Affordable NPUs on Pi 5 boards unlock local acceleration; device plugins and vendor drivers are now stable enough for production.
GitOps and model registries are standard practice for managing large artifacts at the edge.

"Edge-first deployments need orchestration that respects constrained hardware — k3s plus containerized tiny LLM runtimes give us that control."

Architecture overview

High-level components you will deploy:

k3s control plane — one or two control nodes (can be Pi-class or a small x86 host). Use external etcd for HA or k3s embedded datastore for small setups.
Worker pool — Raspberry Pi 5 nodes with attached SSDs and optional AI HAT+ 2 NPUs.
Model artifact store — S3-compatible (MinIO) or OCI registry with ORAS for model blobs; for edge storage patterns see Edge Storage for Small SaaS.
Ingress & LB — Traefik (built-in) or MetalLB for external IPs.
CI/GitOps — CI pipelines that produce quantized model artifacts and GitOps agent (Argo CD or Flux) to deploy model updates.
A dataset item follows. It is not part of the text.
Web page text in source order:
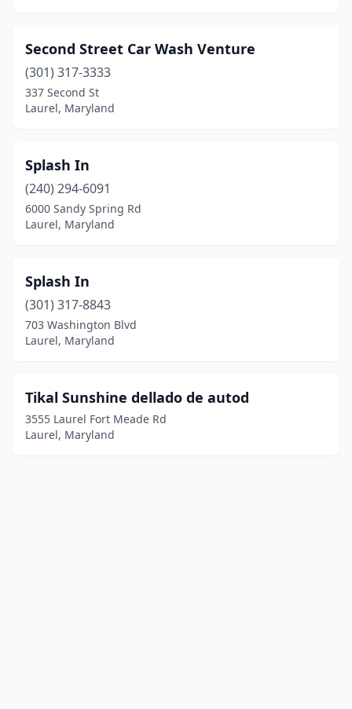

If you want orchestration context beyond k3s, review lightweight orchestrators and automation tooling like FlowWeave.
Monitoring — Prometheus + Grafana, node-exporter, and custom metrics exporter for inference latency and request queue depth.

Hardware & storage recommendations

Raspberry Pi 5 is a significant step up in CPU and I/O; combine that with SSDs for model storage and you avoid microSD wear-out and I/O bottlenecks.

Node hardware

Use Raspberry Pi 5 with at least 8GB RAM for heavier quantized models; 4GB is ok for tiny tasks. See the Pi 5 LLM guide: Run Local LLMs on a Raspberry Pi 5.
Attach a USB3/PCIe NVMe SSD for the OS and model cache — prefer booting from SSD where possible. Edge storage guidance is available at Edge Storage for Small SaaS.
Consider AI HAT+ 2 (late 2025 hardware) if you need NPU acceleration; ensure vendor drivers are container-compatible.

Storage choices (pluggable based on expected workload)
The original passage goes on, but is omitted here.